The following are three of the biggest coding and documentation mistakes that, when avoided, allow for smooth sailing.

Under and Over Coding E/M Services

Evaluation and management (E/M) Codes are one of the most important sets in your coding arsenal. You must strive to get it right and document thoroughly since codes set the tone for the care you will render to your patients.

Periodic re-evaluations carry significant weight to justify medical necessity for ongoing care. However, E/M codes are also one of the sets that are under and over coded most often. Lack of understanding among practitioners of the requirements for new and established patient E/M codes is of them the problem.

The Centers for Medicare and Medicaid Services (CMS) has set fourth clear guidelines for what’s required for documentation of these services. Because many doctors have never seen these guidelines, they tend to use whatever code feels right, or rely on the amount of time spent.

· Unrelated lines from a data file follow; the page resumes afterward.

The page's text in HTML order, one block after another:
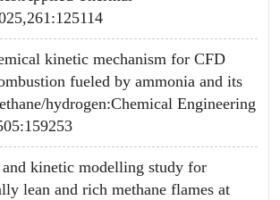
kinetic mechanism for CFD
fueled by ammonia and its
hydrogen:Chemical Engineering
kinetic modelling study for
lean and rich methane flames at
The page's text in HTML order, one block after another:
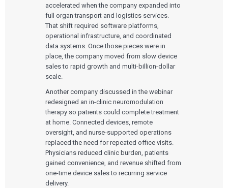
accelerated when the company expanded into
full organ transport and logistics services.
That shift required software platforms,
operational infrastructure, and coordinated
data systems. Once those pieces were in
place, the company moved from slow device
sales to rapid growth and multi-billion-dollar
scale.
Another company discussed in the webinar
redesigned an in-clinic neuromodulation
therapy so patients could complete treatment
at home. Connected devices, remote
oversight, and nurse-supported operations
replaced the need for repeated office visits.
Physicians reduced clinic burden, patients
gained convenience, and revenue shifted from
one-time device sales to recurring service
delivery.
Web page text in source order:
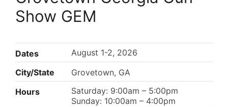
Show GEM
Dates
August 1-2, 2026
City/State
Grovetown, GA
Hours
Saturday: 9:00am – 5:00pm
Sunday: 10:00am – 4:00pm
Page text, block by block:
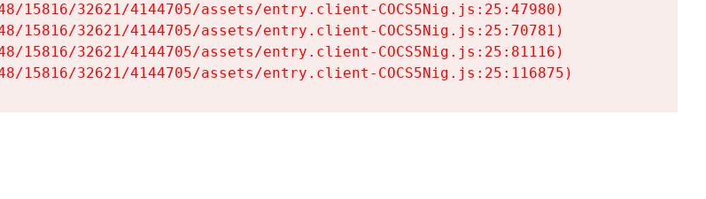
15816/32621/4144705/assets/entry.client-COCS5Nig.js:25:47980)
15816/32621/4144705/assets/entry.client-COCS5Nig.js:25:70781)
15816/32621/4144705/assets/entry.client-COCS5Nig.js:25:81116)
15816/32621/4144705/assets/entry.client-COCS5Nig.js:25:116875)
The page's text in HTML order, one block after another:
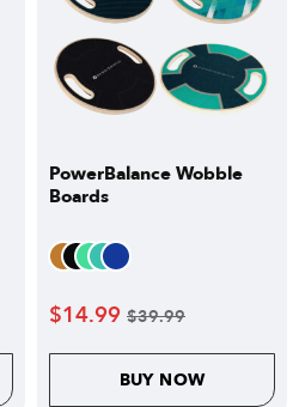
PowerBalance Wobble
Boards
$14.99 $39.99
BUY NOW
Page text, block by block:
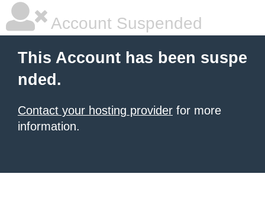
Account Suspended
This Account has been suspe
nded.
Contact your hosting provider for more
information.
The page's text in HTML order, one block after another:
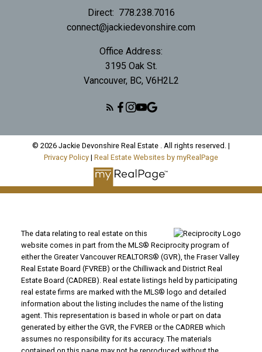
Direct: 778.238.7016
connect@jackiedevonshire.com
Office Address:
3195 Oak St.
Vancouver, BC, V6H2L2
© 2026 Jackie Devonshire Real Estate . All rights reserved. |
Privacy Policy | Real Estate Websites by myRealPage
The data relating to real estate on this
website comes in part from the MLS® Reciprocity program of
either the Greater Vancouver REALTORS® (GVR), the Fraser Valley
Real Estate Board (FVREB) or the Chilliwack and District Real
Estate Board (CADREB). Real estate listings held by participating
real estate firms are marked with the MLS® logo and detailed
information about the listing includes the name of the listing
agent. This representation is based in whole or part on data
generated by either the GVR, the FVREB or the CADREB which
assumes no responsibility for its accuracy. The materials
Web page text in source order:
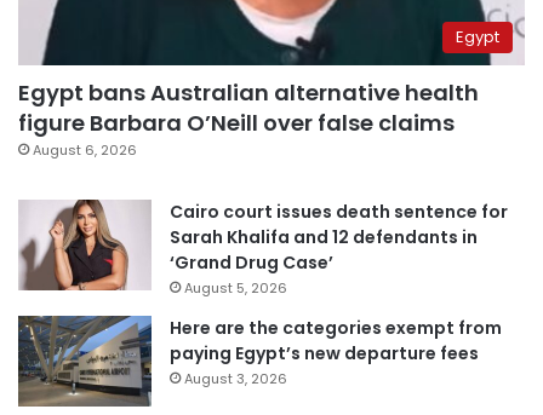
Egypt
Egypt bans Australian alternative health
figure Barbara O’Neill over false claims
August 6, 2026
Cairo court issues death sentence for
Sarah Khalifa and 12 defendants in
‘Grand Drug Case’
August 5, 2026
Here are the categories exempt from
paying Egypt’s new departure fees
August 3, 2026
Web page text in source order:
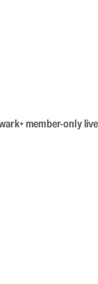
member-only

Because of this, some doctors are actually either too high or too low for the amount of work performed. It’s likely that when you review your information, and make a checklist of the items required, you will be surprised at how much work you’re doing that you’re not charging for. Or, it may indicate that you’re not documenting completely.

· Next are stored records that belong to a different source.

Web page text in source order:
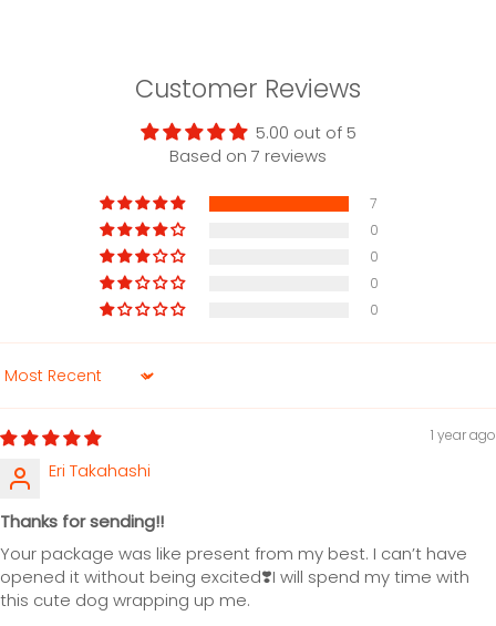
Customer Reviews
5.00 out of 5
Based on 7 reviews
7
0
0
0
0
Sort by
1 year ago
Eri Takahashi
Thanks for sending!!
Your package was like present from my best. I can’t have
opened it without being excited❣️I will spend my time with
this cute dog wrapping up me.
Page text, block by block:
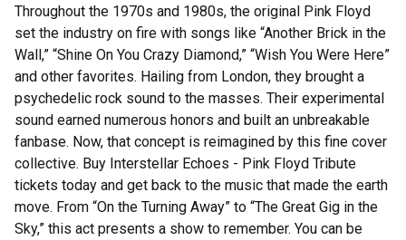
Throughout the 1970s and 1980s, the original Pink Floyd
set the industry on fire with songs like “Another Brick in the
Wall,” “Shine On You Crazy Diamond,” “Wish You Were Here”
and other favorites. Hailing from London, they brought a
psychedelic rock sound to the masses. Their experimental
sound earned numerous honors and built an unbreakable
fanbase. Now, that concept is reimagined by this fine cover
collective. Buy Interstellar Echoes - Pink Floyd Tribute
tickets today and get back to the music that made the earth
move. From “On the Turning Away” to “The Great Gig in the
Sky,” this act presents a show to remember. You can be
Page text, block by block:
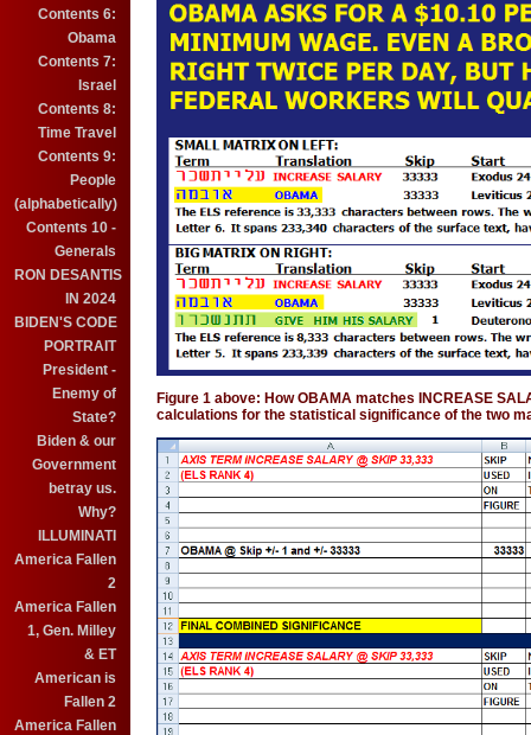
Contents 6:
Obama
Contents 7:
Israel
Contents 8:
Time Travel
Contents 9:
People
(alphabetically)
Contents 10 -
Generals
RON DESANTIS
IN 2024
BIDEN'S CODE
PORTRAIT
President -
Enemy of
State?
Biden & our
Government
betray us.
Why?
ILLUMINATI
America Fallen
2
America Fallen
1, Gen. Milley
& ET
American is
Fallen 2
America Fallen
Figure 1 above: How OBAMA matches INCREASE
calculations for the statistical significance of the two
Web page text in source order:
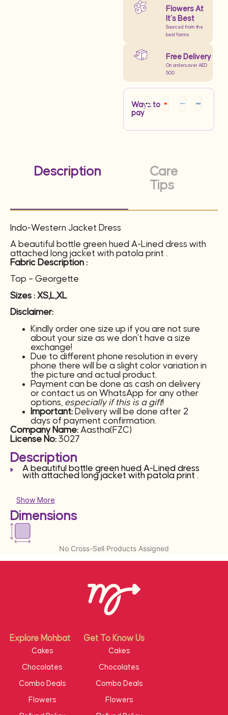
Flowers At
It’s Best
Sourced from the
best farms
Free Delivery
On orders over AED
500
Ways to
pay
Description
Care
Tips
Indo-Western Jacket Dress
A beautiful bottle green hued A-Lined dress with
attached long jacket with patola print .
Fabric Description :
Top – Georgette
Sizes : XS,L,XL
Disclaimer:
Kindly order one size up if you are not sure
about your size as we don’t have a size
exchange!
Due to different phone resolution in every
phone there will be a slight color variation in
the picture and actual product.
Payment can be done as cash on delivery
or contact us on WhatsApp for any other
options, especially if this is a gift!
Important: Delivery will be done after 2
days of payment confirmation.
Company Name: Aastha(FZC)
License No: 3027
Description
A beautiful bottle green hued A-Lined dress
with attached long jacket with patola print .
Show More
Dimensions
No Cross-Sell Products Assigned
Explore Mohbat Get To Know Us
Cakes
Chocolates
Combo Deals
Flowers
Cakes
Chocolates
Combo Deals
Flowers
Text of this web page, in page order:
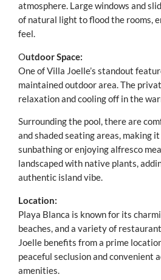
atmosphere. Large windows and
of natural light to flood the rooms,
feel.
Outdoor Space:
One of Villa Joelle’s standout
maintained outdoor area. The
relaxation and cooling off in the
Surrounding the pool, there are
and shaded seating areas, making
sunbathing or enjoying alfresco
landscaped with native plants,
authentic island vibe.
Location:
Playa Blanca is known for its
beaches, and a variety of
Joelle benefits from a prime
peaceful seclusion and convenient
amenities.

Coding and Documenting Incorrectly

Far too often, doctors code services incorrectly. One challenge comes from taking coding advice from inappropriate sources, such as from manufacturers of products without written references.

Doctors often rely on the fact that they may know what they did to the patient and feel justified in coding the service, but the documentation in the record doesn’t correlate. Remember that "what isn’t written down, never happened,” so you must ensure all the services rendered are properly documented according to reasonable and standard guidelines.

When you bill a chiropractic manipulative treatment coding for a certain level of service, but the documentation only justifies a lower number of regions treated, it could create problems.

For example: If a treatment plan was originally designed for two spinal regions, but a third region was added on a given visit – and the higher level spinal treatment code was billed – the documentation may not be there to prove why the extra area was treated and how it correlates to the treatment plan and diagnosis codes.

These errors are most often found on a post-payment audit review, and can cost a practice thousands of dollars in repayment. This should be a reminder to ensure your daily documentation record and billing record match exactly. This includes your modalities and therapeutic procedures.

Similarly Justifying Necessity

When each chiropractic visit looks the same as the last and statements like “same as last visit” pepper the daily notes, it’s difficult for a third-party reader to ascertain the necessity of each visit.

Standard guidelines dictate what must be included, and it can be very easy to get into the trap of rushing through your daily documentation. Some documentation software programs even allow you to start with the notes from the last visit, so you can modify from there. If you get rushed or lax you may be tempted to modify and move on.

Consider each visit "encounter specific" when writing your daily notes. As Medicare documentation requirements dictate, be sure you consider each of the following in your everyday documentation.

  1. 1. History:
    • Review of chief complaint;
    • Changes since last visit; and
    • System review, if relevant.
  2. 2. Physical Examination:
    • Area of spine involved in diagnosis;
    • Assessment of change in condition since last visit; and
    • Evaluation of treatment effectiveness.
  3. 3. Treatment given:
    • It’s easy to get into a routine of average documentation and basic coding. However, lack of attention to detail in this area can lead to a decrease in reimbursements, or worse, problems on a post-payment audit.

You owe it to yourself and your practice to be diligent in correct coding and documentation procedures.